# TASK
Copy nothing but the lines from the one containing "The page's text" through the last line of the entries below, exactly as written and without pictures.

# DATA SHOWN
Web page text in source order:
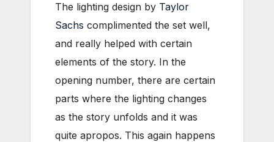
The lighting design by Taylor
Sachs complimented the set well,
and really helped with certain
elements of the story. In the
opening number, there are certain
parts where the lighting changes
as the story unfolds and it was
quite apropos. This again happens
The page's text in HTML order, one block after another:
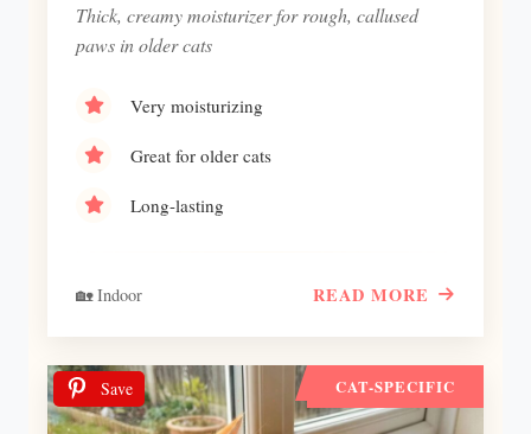
Thick, creamy moisturizer for rough, callused
paws in older cats
Very moisturizing
Great for older cats
Long-lasting
🏡 Indoor READ MORE
Save CAT-SPECIFIC

# EXPECTED ANSWER
The page's text in HTML order, one block after another:
Thick, creamy moisturizer for rough, callused
paws in older cats
Very moisturizing
Great for older cats
Long-lasting
🏡 Indoor READ MORE
Save CAT-SPECIFIC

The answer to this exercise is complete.